Diary rollups: weekly/monthly summaries auto-generated from the daily diaries. The high-level changelog maintains itself.
Eval harness: a set of "golden queries" to measure retrieval quality over time (relevance regressions when changing model/chunking).
Citations/provenance: every agent answer references the slug + path of the entry it used. Traceability.
Automated evergreen CLAUDE.md: a validator that rejects volatile data (LOC, line numbers) in CLAUDE.md, as quack-brain's rule 7 already requires.

9. Roadmap by phases

Phase 0 — Scaffold + full hybrid retrieval (Cargo workspace with 4 crates: pinky-core, pinky, pinky-mcp, pinky-hooks). Data model + SQLite store with FTS5 and sqlite-vec + fastembed (multilingual-e5-small) + frontmatter parsing + incremental reindex + hybrid search (BM25 + vector, RRF). Embeddings from day 1, no text-only stage.
Phase 1 — MCP + hooks: pinky-mcp with brain_search/brain_save/brain_stats. The 4 thin hooks (SessionStart/PreRead/PreWrite/Stop) leaning on the core/MCP.
Phase 2 — Diary + rollups: automatic diary in the Stop hook, weekly/ monthly rollups, // Brain: breadcrumbs → backlinks.
Phase 3 — Quality improvements: semantic dedup, staleness decay, usage telemetry, cross-encoder rerank, golden-query eval harness.

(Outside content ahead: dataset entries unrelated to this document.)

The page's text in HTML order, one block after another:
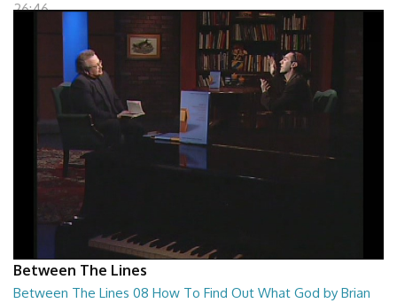
26:46
Between The Lines
Between The Lines 08 How To Find Out What God by Brian
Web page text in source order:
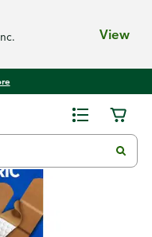
View

10. Scalability and performance (2-year horizon)

Real volume: several projects × daily diary × gotchas ≈ tens of thousands of entries in 2 years. That's little data: SQLite handles millions of rows and vector search over tens of thousands of vectors is trivial (<10ms). The bottleneck isn't the volume, it's the organization and the retrieval.
Incremental re-index by content_hash: only what changed gets re-embedded.
On-disk embeddings cache to avoid recomputing.
Partitioning by scope/project to bound searches.
WAL mode in SQLite for concurrent reads (CLI + MCP + hooks) without blocking.

11. Risks and mitigations

Markdown ↔ index drift → the index is disposable + idempotent reindex + hash.
Multilingual embedding quality → eval harness measures regressions (improvement 8).
Knowledge noise (garbage gets in) → the 4 save conditions + dedup + pruning telemetry.
Embedding-model lock-in → version the model in the chunk metadata; global reindex when changing it.